┌──
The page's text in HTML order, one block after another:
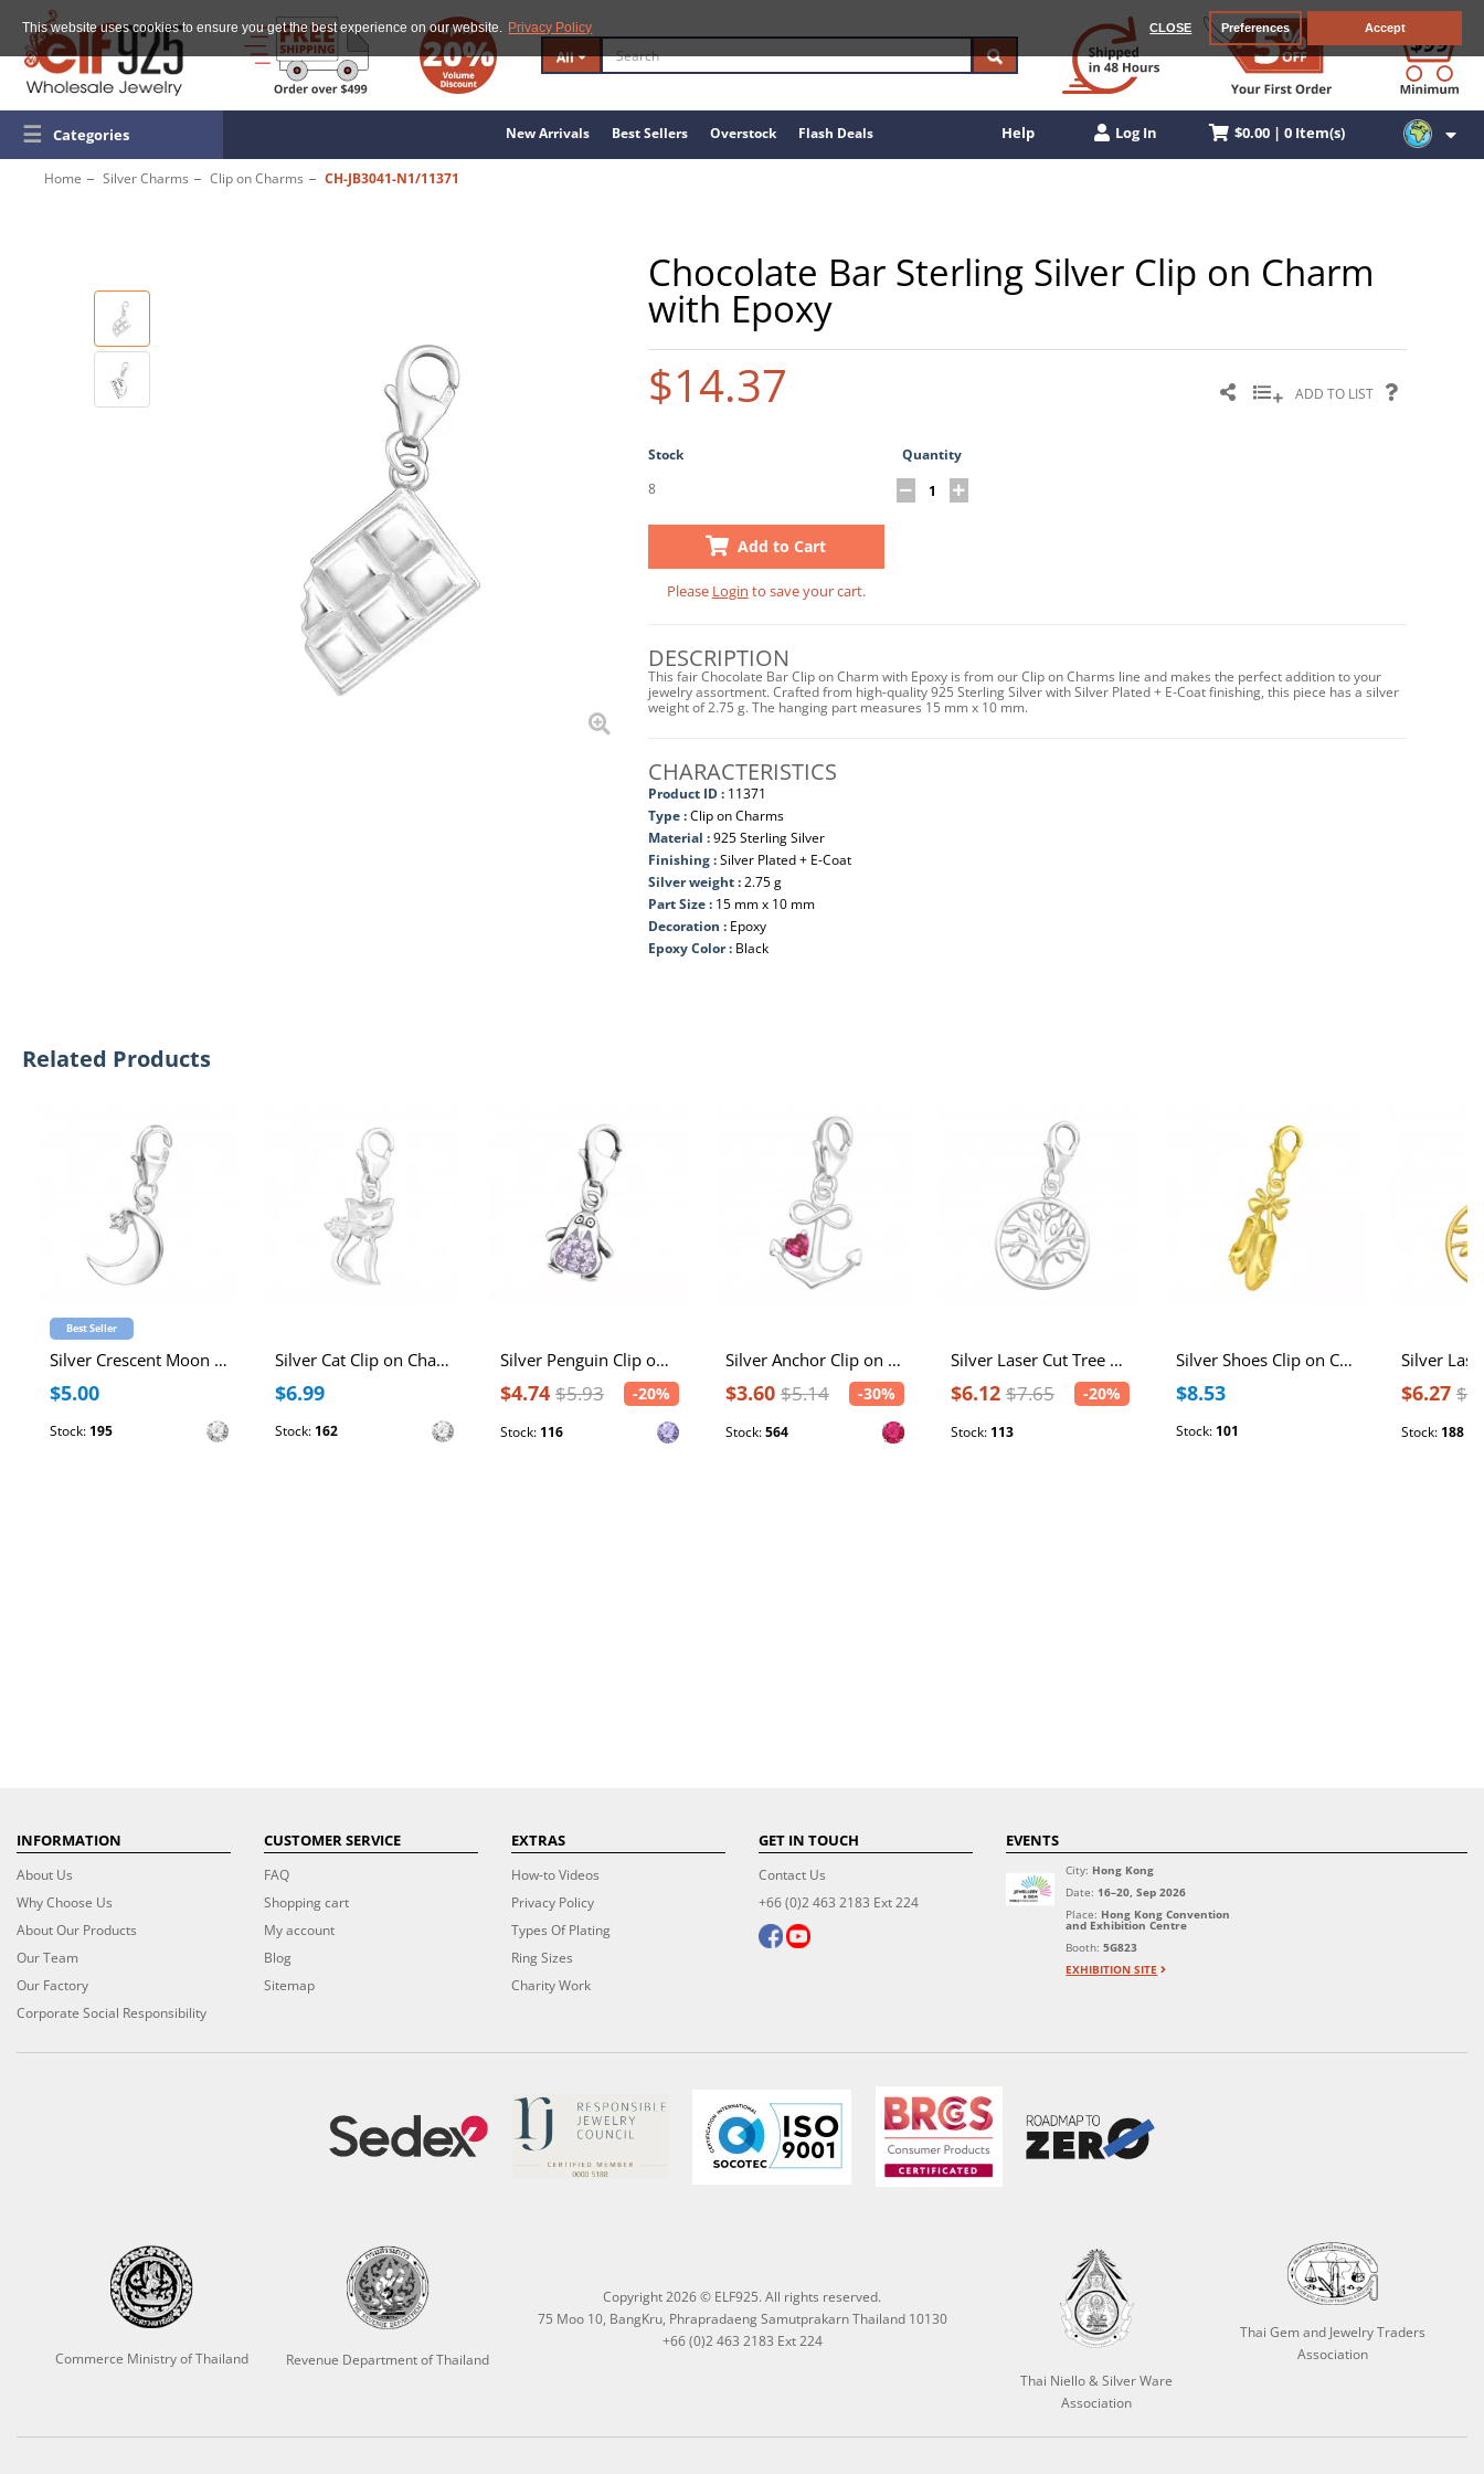
This website uses cookies to ensure you get the best experience on our website. Privacy Policy CLOSE Preferences Accept
All
☰ Categories New Arrivals Best Sellers Overstock Flash Deals Help Log In $0.00 | 0 Item(s)
Home Silver Charms Clip on Charms CH-JB3041-N1/11371
Chocolate Bar Sterling Silver Clip on Charm
with Epoxy
$14.37 ADD TO LIST
Stock
Quantity
8
Add to Cart
Please Login to save your cart.
DESCRIPTION
This fair Chocolate Bar Clip on Charm with Epoxy is from our Clip on Charms line and makes the perfect addition to your
jewelry assortment. Crafted from high-quality 925 Sterling Silver with Silver Plated + E-Coat finishing, this piece has a silver
weight of 2.75 g. The hanging part measures 15 mm x 10 mm.
CHARACTERISTICS
Product ID : 11371
Type :Clip on Charms
Material :925 Sterling Silver
Finishing :Silver Plated + E-Coat
Silver weight :2.75 g
Part Size : 15 mm x 10 mm
Decoration : Epoxy
Epoxy Color : Black
Related Products
Best Seller
Silver Crescent Moon Clip on Charm with Cubic Zirconia
$5.00
Stock: 195
Silver Cat Clip on Charm with Cubic Zirconia
$6.99
Stock: 162
Silver Penguin Clip on Charm with Crystal
$4.74 $5.93 -20%
Stock: 116
Silver Anchor Clip on Charm with Cubic Zirconia
$3.60 $5.14 -30%
Stock:564
Silver Laser Cut Tree Of Life Clip on Charm
$6.12 $7.65 -20%
Stock: 113
Silver Shoes Clip on Charm
$8.53
Stock: 101
$6.27
Stock: 188
INFORMATION
About Us
Why Choose Us
About Our Products
Our Team
Our Factory
Corporate Social Responsibility
CUSTOMER SERVICE
FAQ
Shopping cart
My account
Blog
Sitemap
EXTRAS
How-to Videos
Privacy Policy
Types Of Plating
Ring Sizes
Charity Work
GET IN TOUCH
Contact Us
+66 (0)2 463 2183 Ext 224
EVENTS
City: Hong Kong
Date: 16–20, Sep 2026
Place: Hong Kong Convention
and Exhibition Centre
Booth:5G823
EXHIBITION SITE
Commerce Ministry of Thailand Revenue Department of Thailand
Copyright 2026 © ELF925. All rights reserved.
75 Moo 10, BangKru, Phrapradaeng Samutprakarn Thailand 10130
+66 (0)2 463 2183 Ext 224
Thai Niello & Silver Ware
Association
Thai Gem and Jewelry Traders
Association
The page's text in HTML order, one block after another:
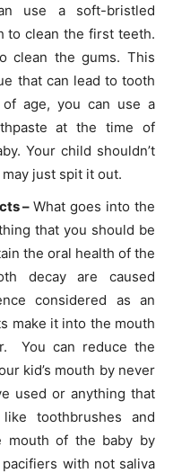
use a soft-bristled
to clean the first teeth.
clean the gums. This
that can lead to tooth
of age, you can use a
at the time of
Your child shouldn’t
just spit it out.
–What goes into the
that you should be
the oral health of the
decay are caused
considered as an
make it into the mouth
You can reduce the
kid’s mouth by never
used or anything that
toothbrushes and
mouth of the baby by
with not saliva
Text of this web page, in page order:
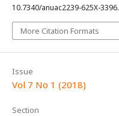
10.7340/anuac2239-625X-3396.
More Citation Formats
Issue
Vol 7 No 1 (2018)
Section
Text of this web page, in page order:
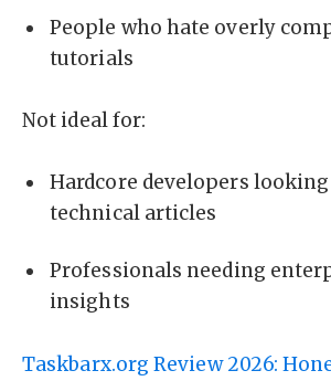
People who hate overly
tutorials
Not ideal for:
Hardcore developers
technical articles
Professionals needing
insights
Taskbarx.org Review 2026:
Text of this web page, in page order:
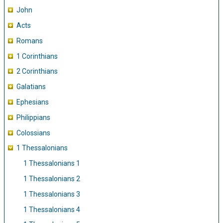
John
Acts
Romans
1 Corinthians
2 Corinthians
Galatians
Ephesians
Philippians
Colossians
1 Thessalonians
1 Thessalonians 1
1 Thessalonians 2
1 Thessalonians 3
1 Thessalonians 4
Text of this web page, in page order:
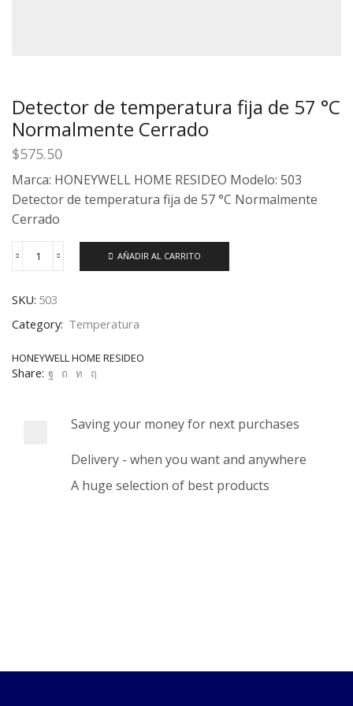
Detector de temperatura fija de 57 °C
Normalmente Cerrado
$575.50
Marca: HONEYWELL HOME RESIDEO Modelo: 503
Detector de temperatura fija de 57 °C Normalmente
Cerrado
AÑADIR AL CARRITO
SKU: 503
Category: Temperatura
HONEYWELL HOME RESIDEO
Share:
Saving your money for next purchases
Delivery - when you want and anywhere
A huge selection of best products
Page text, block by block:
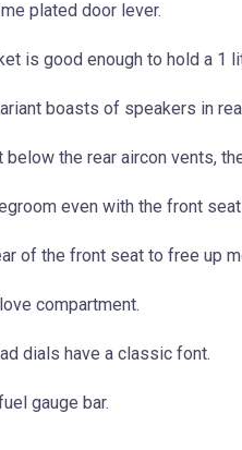
plated door lever.
is good enough to hold a 1
boasts of speakers in
the rear aircon vents,
even with the front
of the front seat to free up
compartment.
dials have a classic font.
gauge bar.
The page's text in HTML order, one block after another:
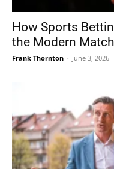
How Sports
the Modern
Frank Thornton - June 3, 2026
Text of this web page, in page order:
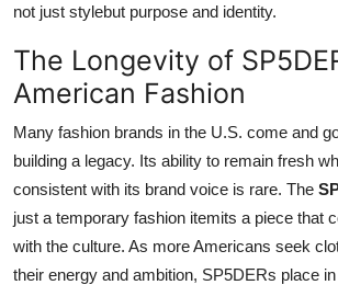
not just stylebut purpose and identity.
The Longevity of
American Fashion
Many fashion brands in the U.S. come and
building a legacy. Its ability to remain fresh
consistent with its brand voice is rare. The
just a temporary fashion itemits a piece that
with the culture. As more Americans seek
their energy and ambition, SP5DERs place
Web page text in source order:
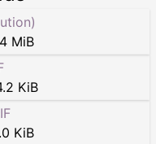
MiB
KiB
KiB
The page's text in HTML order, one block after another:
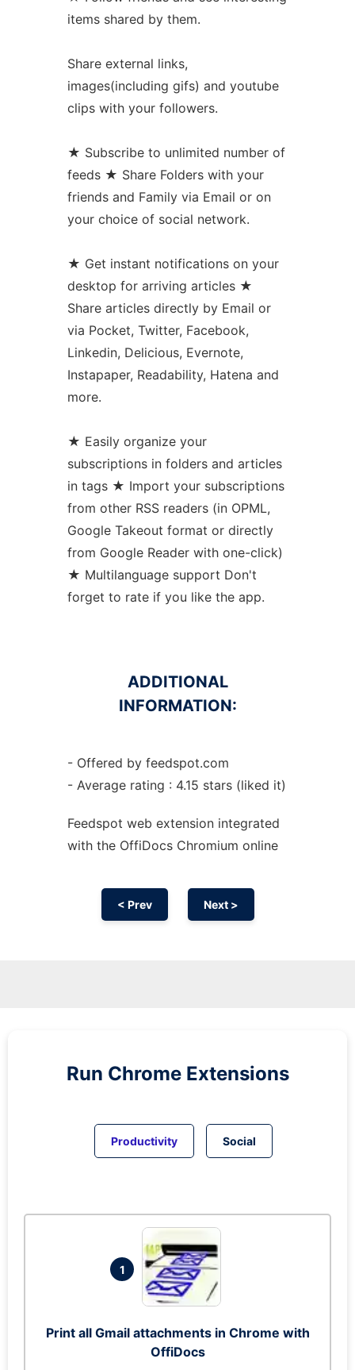
items shared by them.
Share external links,
images(including gifs) and youtube
clips with your followers.
★ Subscribe to unlimited number of
feeds ★ Share Folders with your
friends and Family via Email or on
your choice of social network.
★ Get instant notifications on your
desktop for arriving articles ★
Share articles directly by Email or
via Pocket, Twitter, Facebook,
Linkedin, Delicious, Evernote,
Instapaper, Readability, Hatena and
more.
★ Easily organize your
subscriptions in folders and articles
in tags ★ Import your subscriptions
from other RSS readers (in OPML,
Google Takeout format or directly
from Google Reader with one-click)
★ Multilanguage support Don't
forget to rate if you like the app.
ADDITIONAL
INFORMATION:
- Offered by feedspot.com
- Average rating : 4.15 stars (liked it)
Feedspot web extension integrated
with the OffiDocs Chromium online
< Prev Next >
Run Chrome Extensions
Productivity Social
1
Print all Gmail attachments in Chrome with
OffiDocs
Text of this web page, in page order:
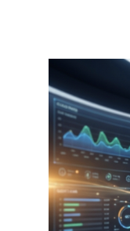
ESC to close
└──
> **EXERCISE BRIEF**
Every line above that holds "clean" should be copied out.

> **OUTPUT FOR THIS EXERCISE**
to clean the first teeth.
clean the gums. This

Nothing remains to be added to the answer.